Большой круглый шлем с толстыми стеклянными окнами привинчивался к металлическому кольцу вокруг шеи; кольцо свободно лежало на плечах человека. Несколько трубок cоединяло шлем с аппаратами для дыхания. Главные аппараты были прикреплены за спиной, как ранец, но часть помещалась и спереди, это были резервные баллоны с оксилитом.
На груди был прикреплен электрический прожектор, который бросал свой ослепительный луч прямо вперед, независимо от положения человека, который свободно мог нагибаться и снова выпрямляться: луч все равно был направлен вперед.
Руки свободно двигались в рукавах скафандра. Пальцы почти совсем не ощущали перчаток из такой же самой ткани, так и скафандр, но более тонкой. Василий совсем легко на ощупь находил нужные ему вещи. Он сразу, например, нашел ту самую рукоятку электрической грелки, включить которую посоветовал ему Гуро. Грелка эта была, вероятно, внутри ткани костюма, потому что едва только Василий включил ее, как приятное тепло нежно разлилось по всему его телу — от концов пальцев на руках до ногтей на пальцах ног.
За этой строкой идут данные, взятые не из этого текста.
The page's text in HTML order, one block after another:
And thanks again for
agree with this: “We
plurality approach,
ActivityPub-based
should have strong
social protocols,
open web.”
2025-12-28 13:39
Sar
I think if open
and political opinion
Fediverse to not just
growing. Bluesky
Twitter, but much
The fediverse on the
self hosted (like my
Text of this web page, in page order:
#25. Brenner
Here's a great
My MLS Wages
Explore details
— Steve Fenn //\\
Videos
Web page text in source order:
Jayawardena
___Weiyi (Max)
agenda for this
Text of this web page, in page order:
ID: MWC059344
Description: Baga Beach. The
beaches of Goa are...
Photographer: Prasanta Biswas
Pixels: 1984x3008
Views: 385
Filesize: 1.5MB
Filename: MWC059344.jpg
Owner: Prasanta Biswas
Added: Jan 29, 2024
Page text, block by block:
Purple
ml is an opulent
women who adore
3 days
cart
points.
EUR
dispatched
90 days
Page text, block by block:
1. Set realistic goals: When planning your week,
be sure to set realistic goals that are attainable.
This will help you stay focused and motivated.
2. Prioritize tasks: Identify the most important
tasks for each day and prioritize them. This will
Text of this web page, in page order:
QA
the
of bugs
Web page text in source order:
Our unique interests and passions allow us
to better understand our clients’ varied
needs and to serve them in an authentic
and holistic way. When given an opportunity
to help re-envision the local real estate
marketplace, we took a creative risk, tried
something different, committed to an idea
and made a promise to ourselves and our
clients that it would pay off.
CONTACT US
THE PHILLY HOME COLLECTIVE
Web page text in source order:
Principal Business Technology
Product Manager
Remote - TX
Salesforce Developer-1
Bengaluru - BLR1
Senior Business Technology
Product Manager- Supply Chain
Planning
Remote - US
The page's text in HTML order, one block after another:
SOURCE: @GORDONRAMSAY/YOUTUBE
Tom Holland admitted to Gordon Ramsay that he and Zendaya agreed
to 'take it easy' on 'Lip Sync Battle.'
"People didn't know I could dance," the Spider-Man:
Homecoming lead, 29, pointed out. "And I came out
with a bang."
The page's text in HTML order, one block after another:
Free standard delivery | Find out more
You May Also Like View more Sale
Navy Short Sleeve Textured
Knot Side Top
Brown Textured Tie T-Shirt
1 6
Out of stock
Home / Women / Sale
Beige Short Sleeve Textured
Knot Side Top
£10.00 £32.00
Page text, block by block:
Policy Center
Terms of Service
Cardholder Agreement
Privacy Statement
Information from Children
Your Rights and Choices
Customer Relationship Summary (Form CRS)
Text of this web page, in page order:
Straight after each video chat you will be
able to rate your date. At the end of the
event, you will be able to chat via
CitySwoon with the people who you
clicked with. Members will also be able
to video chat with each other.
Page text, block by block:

Что очень хотелось найти Василию — это радиоустановку в скафандре, благодаря которой было можно разговаривать с товарищами. Ведь в шлеме должны были находиться и микрофон, и телефон, если не громкоговоритель. Это Василий понимал хорошо — недаром же он пользовался славой опытного радиолюбителя. Но найти все это ему не удавалось — очевидно, потому, что все детали были очень малы и хорошо укрыты в стенках шлема.
Внезапно снова открылись двери. В них появились фантастические фигуры Гуро и Сокола. Гуро аккуратно закрыл двери; выскочили из пазов и нажали на двери автоматические кривые рычаги. Гуро проверил еще раз, опасаясь случайной щели. Затем он обратился к Василию.
— Соскучился, паренек? — ласково, хотя слегка иронически прозвучал его голос. — Ну, ничего, уже конец. Вадим, впускайте воздух. Хочется уже снять этот костюмчик…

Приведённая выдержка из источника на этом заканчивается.